The same logic applies to treaty rights, which are possessed only by Canadians who are descendants of Indians who signed a treaty. The popular slogan that “treaty rights are not race-based” is akin to declaring “an eagle is not a bird.”

Questions for judges, politicians and the Canadian public

Canada’s Constitution burdens Canadian judges and politicians – and the public at large – with the responsibility of defining the nature and extent of constitutionally enshrined aboriginal and treaty rights.

Most – if not all – Canadians agree that economic and social conditions on Indian reserves are deplorable.
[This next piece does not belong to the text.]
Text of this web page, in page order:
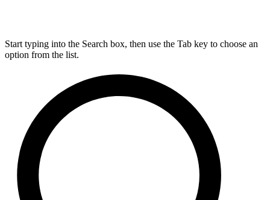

Economically and socially isolated from the Canadian mainstream, Indian reserves experience tragically high rates of unemployment, poverty, alcoholism, suicide, drug abuse, crime, family breakdown, and fatherless homes. These problems occur in the context of paternalistic policies like the Indian Act, and the weakness or absence of individual property rights on reserves. Canada’s Constitution, legislation, government policies and Aboriginal political elites all send a very strong message to Indians that they should be different from other Canadians, and that they should refrain from integrating themselves into the Canadian economy and society. To the extent that this message is heard and heeded, the results have been disastrous for Indians, and a source of shame for all Canadians.

In opposition to Canada’s 140-year tradition of race-based legislation and policy stands the classical liberal vision of a Canada in which Canadians celebrate differences but deal with each other on the basis of equality; a nation where individuals have equal rights as well as the freedom to use those rights differently; a country where special provisions are made on the basis of need, not on the basis of race, ethnicity, ancestry or descent.

The racial segregation of B.C.’s commercial fishery (challenged in R. v. Kapp), and the creation of semi-sovereign Indian “nations,” are examples of public policies which extend and entrench the legal distinctions between Aboriginal and non-Aboriginal Canadians. The imposition of a different legal status on Indians has served Indians poorly in the first 140 years of Canada’s history. The outcome of Chief Mountain’s constitutional challenge, and the soon-to-be-released Supreme Court of Canada’s decision in R. v. Kapp, will have a strong influence on the future direction of aboriginal policy in Canada, as well as the content of future treaties.